During his career, Abid helped Harlequins S.C. secure several major domestic titles, including the Colombo Association Football League, City League, and De Mel League championships. He also captained the side on numerous occasions, serving as team skipper during some of its most successful seasons. At representative level, Abid played for the City League XI against a touring team from the All India Football Federation. Later that year, in November, he earned his Ceylon national team cap, representing Ceylon in a series of matches against Jinnah Gymkhana, appearing in all the tests.

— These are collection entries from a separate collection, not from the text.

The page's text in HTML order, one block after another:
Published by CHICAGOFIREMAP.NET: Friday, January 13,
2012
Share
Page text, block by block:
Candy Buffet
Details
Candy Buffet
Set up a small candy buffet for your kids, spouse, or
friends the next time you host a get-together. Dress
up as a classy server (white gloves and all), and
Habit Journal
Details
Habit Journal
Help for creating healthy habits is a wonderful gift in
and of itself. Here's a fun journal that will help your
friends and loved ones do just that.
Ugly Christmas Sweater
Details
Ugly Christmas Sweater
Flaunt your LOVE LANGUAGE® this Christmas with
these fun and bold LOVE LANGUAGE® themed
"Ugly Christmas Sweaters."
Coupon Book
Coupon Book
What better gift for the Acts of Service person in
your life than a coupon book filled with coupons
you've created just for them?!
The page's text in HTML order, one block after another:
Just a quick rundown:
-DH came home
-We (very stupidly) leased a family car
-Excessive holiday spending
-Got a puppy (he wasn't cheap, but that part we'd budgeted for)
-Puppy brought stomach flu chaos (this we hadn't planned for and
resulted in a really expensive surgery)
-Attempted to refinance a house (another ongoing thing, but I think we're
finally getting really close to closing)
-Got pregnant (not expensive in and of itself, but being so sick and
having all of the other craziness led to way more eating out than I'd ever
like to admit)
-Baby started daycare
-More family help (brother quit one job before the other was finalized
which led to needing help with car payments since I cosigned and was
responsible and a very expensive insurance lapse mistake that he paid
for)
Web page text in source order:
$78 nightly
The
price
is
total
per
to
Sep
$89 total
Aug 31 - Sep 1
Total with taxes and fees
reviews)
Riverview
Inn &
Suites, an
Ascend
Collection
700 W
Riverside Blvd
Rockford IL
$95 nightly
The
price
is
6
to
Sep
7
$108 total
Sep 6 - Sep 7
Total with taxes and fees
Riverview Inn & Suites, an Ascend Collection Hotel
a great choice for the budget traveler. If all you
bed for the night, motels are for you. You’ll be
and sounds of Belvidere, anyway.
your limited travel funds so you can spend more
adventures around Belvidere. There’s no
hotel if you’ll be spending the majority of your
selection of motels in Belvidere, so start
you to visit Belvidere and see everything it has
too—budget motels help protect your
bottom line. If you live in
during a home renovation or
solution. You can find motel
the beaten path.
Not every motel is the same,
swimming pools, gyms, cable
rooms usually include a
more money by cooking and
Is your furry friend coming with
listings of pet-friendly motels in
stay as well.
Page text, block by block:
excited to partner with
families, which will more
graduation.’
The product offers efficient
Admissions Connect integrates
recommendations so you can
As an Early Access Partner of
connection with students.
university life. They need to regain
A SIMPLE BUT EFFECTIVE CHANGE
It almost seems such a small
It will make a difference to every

He also represented the Colombo Central Colours, who finished as runners-up in domestic inter-league competition.

== Death ==
On October 15 1950, Abid who went to bathe, alongside several friends, was caught in a strong current and swept out to sea. One companion attempted a rescue but also encountered difficulties, while others raised an alarm. Although Abid’s friend was brought ashore, Abid himself disappeared. Police were notified and conducted a search, but recovery efforts were hindered by heavy seas.

Abid’s body was discovered floating near the Bambalapitiya railway station the following morning and was taken to the police mortuary at Wellawatte. An inquest was held at the Wellawatte Police Station by J. N. C. Tiruchelvam, the City Coroner. The death was recorded as an accidental drowning. His funeral was held later the same day at Katugastota.